Jules Gates is an Associate Professor of English in the Department of English and Modern Languages at Angelo State University, where she is the director of the English Education program, and has worked with colleagues since 2002 on the annual ASU Writers Conference in Honor of Elmer Kelton, conducting the conference interview with Terrance Hayes in 2009, and chairing the conference for 2 years when Mary Karr (2010) and Art Spiegelman (2011) were the featured writers. She is the faculty sponsor of Oasis, ASU's student art and literary magazine. Dr. Gates has published poetry in Amarillo Bay, Blue Bonnet Review, Carcinogenic Poetry, Concho River Review, Voices de la Luna, Visions with Voices, and Red River Review. She has presented poetry and creative nonfiction at the South Central Modern Language Association Conference, the Texas Association of Creative Writing Teachers Conference, and the Langdon Review Weekend.
I've too long worn this threadbare, tattered shift
Saturated with the smell of stale sweat
Spotted with specks of random blood
And unidentifiable splotches of sauce,
Long since cooked, played with, and dumped.
I am more gray than this brown sack cloth
And just as brittle and crinkled,
And crack and crumble after the years
Of too painful scorching sun
And freak ice storms.
The Santa Anna winds are sweeping through,
The tumbleweeds roll past,
Dust fills my face and feet,
And it is time for me to return
To the earth.
Sometimes things go sour because they've expired.

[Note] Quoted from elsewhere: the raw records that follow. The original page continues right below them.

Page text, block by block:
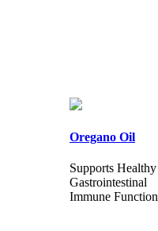
Oregano Oil
Supports Healthy
Gastrointestinal
Immune Function
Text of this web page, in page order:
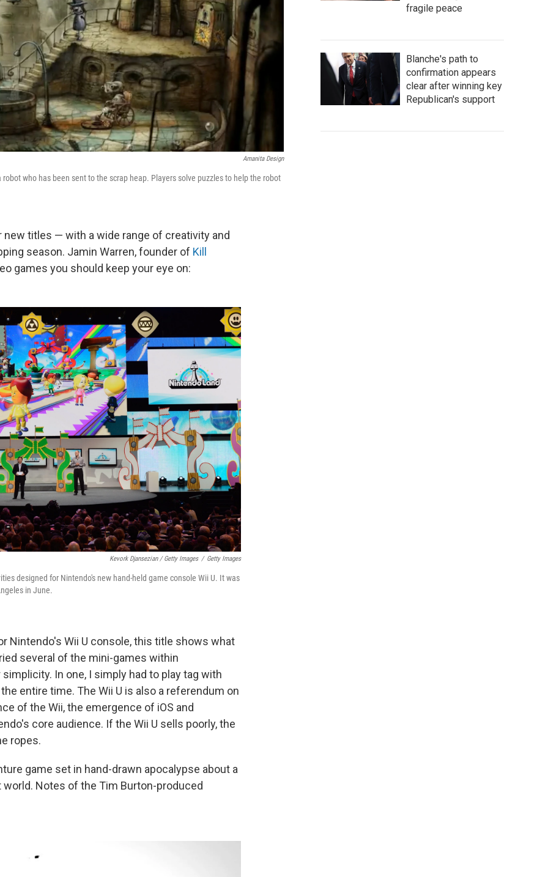
Amanita Design
who has been sent to the scrap heap. Players solve puzzles to help the robot
new titles — with a wide range of creativity and
season. Jamin Warren, founder of Kill
games you should keep your eye on:
Kevork Djansezian / Getty Images / Getty Images
designed for Nintendo's new hand-held game console Wii U. It was
in June.
Nintendo's Wii U console, this title shows what
several of the mini-games within
In one, I simply had to play tag with
entire time. The Wii U is also a referendum on
of the Wii, the emergence of iOS and
core audience. If the Wii U sells poorly, the
ropes.
game set in hand-drawn apocalypse about a
Notes of the Tim Burton-produced
fragile peace
Blanche's path to
confirmation appears
clear after winning key
Republican's support

There's no solution, cream, or sweetener
to reverse the process.
The constitution of what it once was
has turned into something unpalatable,
and no amount of stirring, mixing with new spices,
or simmering at different temperatures
can restore the original concoction
to its succulent freshness.
To the back burner it goes
or into the trash,
or stashed in a forgotten zip lock bag
in the back of the freezer,
where, 3 months from now, unrecognizable,
it will be chiseled out from iced-over resistance
and casually tossed into a garbage can
in the steaming summer sizzle,
where, after broken brittleness, it will soften
and finally putrify.
Wisdom is setting the ship assail,
or seeing it depart on its own from port,
never to return,
and then climbing aboard
the security of your individual yacht,
sailing in your own direction,
with the impassable sea
between you and the massive ship
that once overshadowed your smaller vessel.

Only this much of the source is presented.